In a recent post, 2008 NFDA Convention: What NFDA Did Right, I detailed the good decisions I saw from NFDA.  Now comes the criticism!

First, I should tell you how much I appreciate the folks at NFDA and all the hard work they do to make this show successful.  In tough economic times and an era when many groups struggle to keep their membership and mission fresh, I know how hard it is to come up with new ideas or break out of old habits.

So here are the things I believe that NFDA should address to make the show even better in the future:

1.  Where was the food?  I got so excited seeing the floorplan with a section labeled “Cafe” at the back of the expo area.  When I arrived, I found out it was a few dozen tables and some high-priced vendors selling $10 burritos and $8 bowls of ginger chicken.  For exhibitors, this was at least an easier way to grab a quick bite to eat, but it felt more like a band-aid than an answer to food on the exhibit floor.

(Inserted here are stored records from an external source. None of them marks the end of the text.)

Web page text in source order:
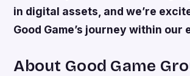
in digital assets, and we’re
Good Game’s journey within our
About Good Game
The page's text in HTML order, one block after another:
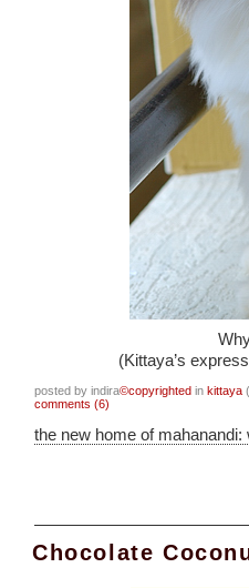
(Kittaya’s
posted by indira©copyrighted in kittaya
comments (6)
the new home of
Chocolate
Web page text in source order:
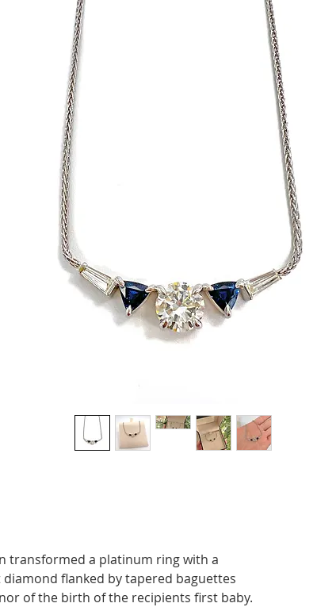
transformed a platinum ring with a
flanked by tapered baguettes
of the birth of the recipients first baby.
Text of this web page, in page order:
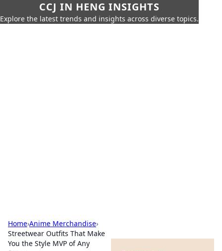
CCJ IN HENG INSIGHTS
Explore the latest trends and insights across diverse topics.
Home›Anime Merchandise›
Streetwear Outfits That Make
You the Style MVP of Any
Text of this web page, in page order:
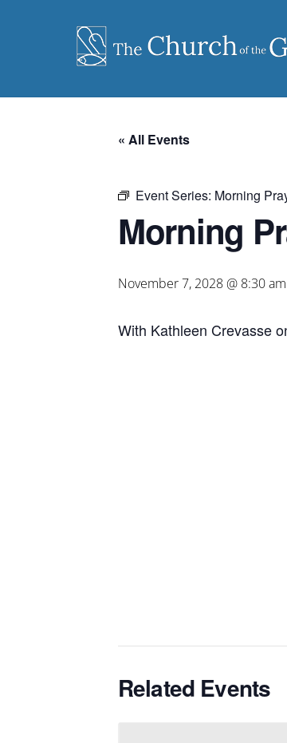
« All Events
Event Series: Morning
Morning
November 7, 2028 @ 8:30 am
With Kathleen Crevasse
Related Events
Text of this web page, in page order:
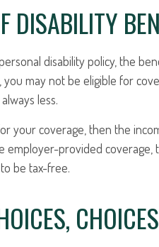
DISABILITY
disability policy, the
you may not be eligible for
less.
your coverage, then the
employer-provided
be tax-free.
CHOICES
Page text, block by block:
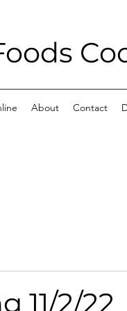
About Contact
11/2/22
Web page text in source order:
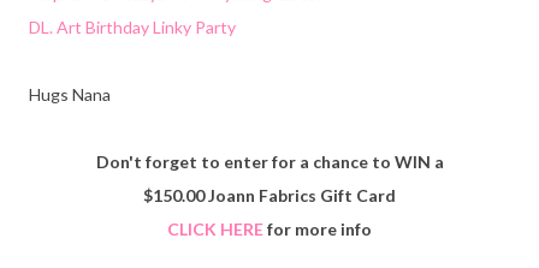
DL. Art Birthday Linky Party
Hugs Nana
Don't forget to enter for a chance to WIN a
$150.00 Joann Fabrics Gift Card
CLICK HEREfor more info

2.  Lotsa empty booths.  Adding the general session area (a good idea) to the expo space meant renting a whole extra hall at the Orange County Convention Center, which gave the impression that the space wasn’t filled and there were less exhibitors (not the case).  Many empty spaces on the grid were simply left open.  By not filling in back sections, NFDA left some exhibitors out to dry, especially those who spent extra and thought they’d be at the front of a deeper section of booths along the large back aisle.  I saw at least two exhibitors who picked up their booths and moved to another location (I’d guess they got permission first) to be nearer the crowds. 

3.  Not enough resting areas.  The only resting place I saw was directly behind our booth and featured a few sofas, some of those ufo-looking retro chairs and some gaming “slings” that sit way too low for adults.  NFDA could have used all those empty booths (mentioned in #2) to spread out the chairs or added some small bistro tables at strategic locations around the hall.  This would have allowed vendors a place to step away to without being too far away and funeral directors a place to stop and regroup while walking the big show floor.  (Note:  there was also a section of tables and chairs in the new exhibitor section.  I don’t know if this was planned or a solution hit upon when they didn’t sell all the space in that section.)

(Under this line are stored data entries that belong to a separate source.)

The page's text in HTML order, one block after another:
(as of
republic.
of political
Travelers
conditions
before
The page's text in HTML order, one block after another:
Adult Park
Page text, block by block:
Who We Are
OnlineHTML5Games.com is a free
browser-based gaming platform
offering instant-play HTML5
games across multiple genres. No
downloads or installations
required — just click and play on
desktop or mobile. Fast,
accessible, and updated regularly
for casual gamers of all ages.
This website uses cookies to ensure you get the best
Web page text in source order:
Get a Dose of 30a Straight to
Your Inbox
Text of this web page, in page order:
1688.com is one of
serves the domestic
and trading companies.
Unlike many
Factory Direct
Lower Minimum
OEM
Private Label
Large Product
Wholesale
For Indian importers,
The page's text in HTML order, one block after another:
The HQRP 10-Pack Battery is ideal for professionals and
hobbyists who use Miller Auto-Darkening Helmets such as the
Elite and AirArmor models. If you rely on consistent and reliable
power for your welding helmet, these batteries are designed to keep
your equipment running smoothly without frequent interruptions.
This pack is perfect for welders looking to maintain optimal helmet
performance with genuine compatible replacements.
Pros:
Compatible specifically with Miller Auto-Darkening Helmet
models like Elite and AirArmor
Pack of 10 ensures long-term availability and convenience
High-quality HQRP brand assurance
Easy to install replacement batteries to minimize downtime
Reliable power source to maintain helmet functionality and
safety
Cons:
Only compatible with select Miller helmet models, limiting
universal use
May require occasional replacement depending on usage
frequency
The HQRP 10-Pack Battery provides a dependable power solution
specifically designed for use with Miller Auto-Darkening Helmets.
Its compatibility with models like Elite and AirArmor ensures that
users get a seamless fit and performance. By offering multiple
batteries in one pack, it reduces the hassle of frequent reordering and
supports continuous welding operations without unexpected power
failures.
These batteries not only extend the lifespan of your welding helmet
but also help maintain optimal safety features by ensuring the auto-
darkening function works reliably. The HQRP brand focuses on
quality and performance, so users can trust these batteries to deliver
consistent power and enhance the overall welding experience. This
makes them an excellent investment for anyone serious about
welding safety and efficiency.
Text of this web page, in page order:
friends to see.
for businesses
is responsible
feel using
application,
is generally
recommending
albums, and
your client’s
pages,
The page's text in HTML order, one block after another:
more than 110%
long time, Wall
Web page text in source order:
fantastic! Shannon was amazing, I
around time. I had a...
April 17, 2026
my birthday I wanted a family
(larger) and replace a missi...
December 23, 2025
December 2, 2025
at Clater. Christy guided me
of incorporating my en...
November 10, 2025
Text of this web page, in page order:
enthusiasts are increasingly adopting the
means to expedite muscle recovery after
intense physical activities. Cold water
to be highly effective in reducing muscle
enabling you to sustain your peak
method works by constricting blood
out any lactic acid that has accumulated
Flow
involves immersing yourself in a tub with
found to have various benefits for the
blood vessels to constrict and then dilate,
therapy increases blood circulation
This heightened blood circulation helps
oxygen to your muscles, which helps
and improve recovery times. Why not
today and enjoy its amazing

4.  Pre-Registration or Registration?  Maybe this is just me, but I when I tried to help several of my expo-only guests get their registration badges, they were bounced between pre-registration and (normal?) registration several times before getting the issue resolved.  I think the names are too close to each other and don’t give accurate direction.  Once again, that might just be me and the two folks who I was helping.

5.  9 am – 3 pm everyday?  While the evening preview session gave area funeral directors a chance to use their expo-only passes, the monotony of the following three days’ expo sessions did little to encourage different types of visitors.  I’d suggest having at least one more late afternoon or evening session, to give area funeral directors and visitors a chance to check out the expo at a later time.

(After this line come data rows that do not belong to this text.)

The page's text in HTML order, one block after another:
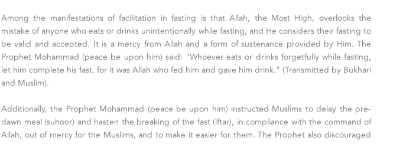
Among the manifestations of facilitation in fasting is that Allah, the Most High, overlooks the
mistake of anyone who eats or drinks unintentionally while fasting, and He considers their fasting to
be valid and accepted. It is a mercy from Allah and a form of sustenance provided by Him. The
Prophet Mohammad (peace be upon him) said: "Whoever eats or drinks forgetfully while fasting,
let him complete his fast, for it was Allah who fed him and gave him drink." (Transmitted by Bukhari
and Muslim).
Additionally, the Prophet Mohammad (peace be upon him) instructed Muslims to delay the pre-
dawn meal (suhoor) and hasten the breaking of the fast (iftar), in compliance with the command of
Allah, out of mercy for the Muslims, and to make it easier for them. The Prophet also discouraged
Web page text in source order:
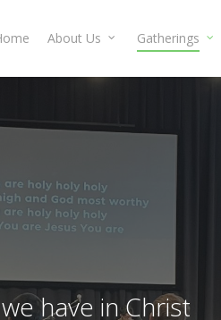
About Us Gatherings
have in Christ
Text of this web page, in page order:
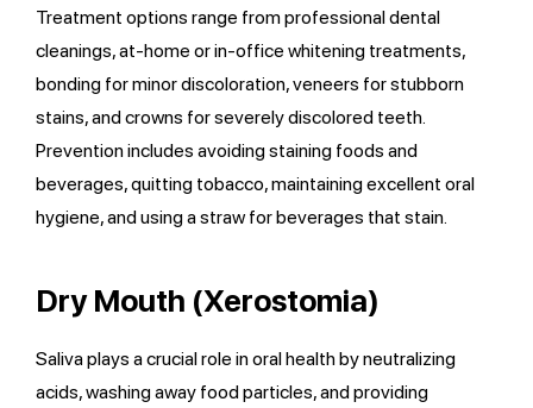
Treatment options range from professional dental
cleanings, at-home or in-office whitening treatments,
bonding for minor discoloration, veneers for stubborn
stains, and crowns for severely discolored teeth.
Prevention includes avoiding staining foods and
beverages, quitting tobacco, maintaining excellent oral
hygiene, and using a straw for beverages that stain.
Dry Mouth (Xerostomia)
Saliva plays a crucial role in oral health by neutralizing
acids, washing away food particles, and providing
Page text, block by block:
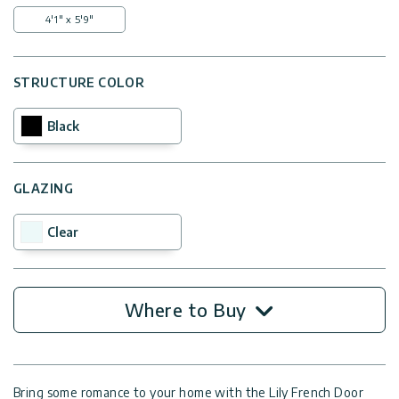
4'1" x 5'9"
STRUCTURE COLOR
Black
GLAZING
Clear
Where to Buy
Bring some romance to your home with the Lily French Door
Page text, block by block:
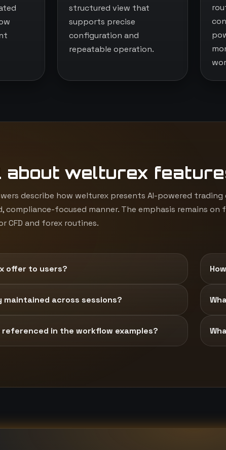
structured view that
supports precise
configuration and
repeatable operation.
about welturex
describe how welturex presents AI-powered
compliance-focused manner. The emphasis remains
CFD and forex routines.
offer to users?
maintained across sessions?
in the workflow examples?
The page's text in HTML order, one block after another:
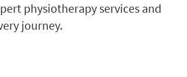
physiotherapy services and
journey.
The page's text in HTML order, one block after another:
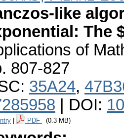
like
The
of
807-827
35A24,
| DOI:
PDF (0.3 MB)
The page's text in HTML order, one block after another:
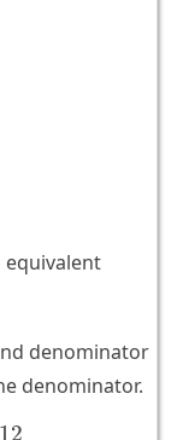
denominator
denominator.
12
18
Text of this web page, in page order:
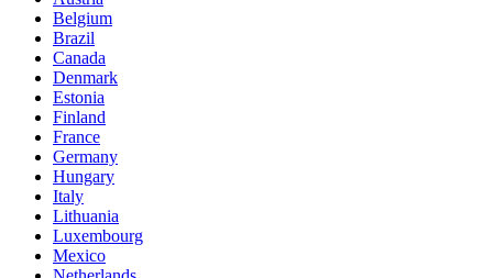
Belgium
Brazil
Canada
Denmark
Estonia
Finland
France
Germany
Hungary
Italy
Lithuania
Luxembourg
Mexico
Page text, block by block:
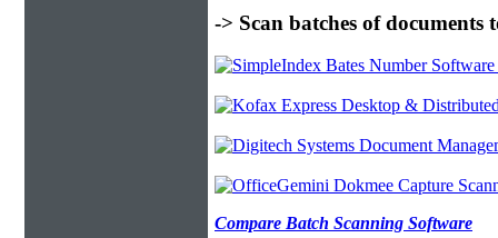
-> Scan batches of
Compare Batch Scanning Software
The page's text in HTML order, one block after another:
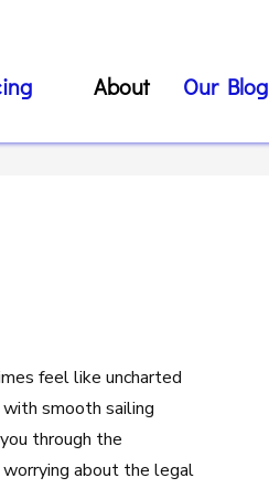
About Our Blog
feel like uncharted
smooth sailing
through the
about the legal
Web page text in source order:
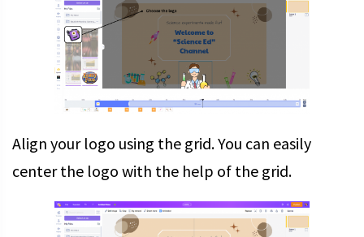
Align your logo using the grid. You can easily
center the logo with the help of the grid.
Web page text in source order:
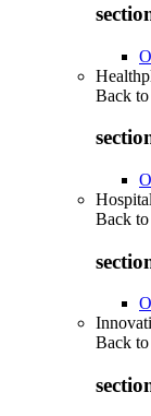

6.  Too-long expo hours.  Turns out that very few people want to check out new trocar designs at 9:00 am.  Who knew?

7.  New exhibitors need nurturing.  Companies that have attended the expo even once before will look like old hands next to a new exhibitor.  From choosing a location to setting up a booth at a national show for the first time, new exhibitors need extra special attention.  I know that NFDA is working on this right now, so don’t take this as a huge criticism.  But the reality is that quite a number of last year’s new companies didn’t return this year.  Whether that’s because they had crappy product, bad salesmanship or no support from NFDA is unknown. 

8.  Sell space on the jumbo-tron.  The general session area had a huge jumbo-tron that could have been used to advertise for exhibitors.  Why not sell some ads cheap?  It would allow exhibitors to reach a few people who might not have ventured over to the east wall of booths but who might be the perfect customer.  And who knows, an obscure or brand-new product might do well with some big exposure.  Better yet, don’t charge anything for it and allow each exhibitor to submit a slide for the jumbo-tron and run each one for 5 seconds.  You could exhibit 400 of them in 35 minutes loops.

9.  $10 for parking.  Really?  This one’s a tiny pet peeve, but if I identified myself as a patron to the Southern Women’s Show, I only had to pay $6.  If I said I was with NFDA, they charged me $10.  UGH!

Could I complain more?  Sure, I’m good at it.  But the truth is, most of the issues I heard about at the show were confined to the expo floor.  I didn’t get out to a lot of the sessions, so I can’t comment, but I know that many of the attendees enjoyed the education portion of the show.

In my mind, NFDA needs to strive to make the expo floor more “attractive” to both exhibitors and funeral directors.  That doesn’t mean aesthetically, but attractive in the sense that it needs to be something people want to see.  Exhibitors invest a lot of money to attend a show and they need resources to do a better job of presenting as well as more people to talk with.  Better-equipped exhibitors will interact more with visitors, which will increase the interaction and information exchanged.  That makes the expo more inviting to funeral directors.

By continuing or expanding the expo-only program, NFDA and their exhibitors can invite a different set of attendees (usually first-timers who haven’t ever considered going to a national show) and expand the audience for their exhibitors.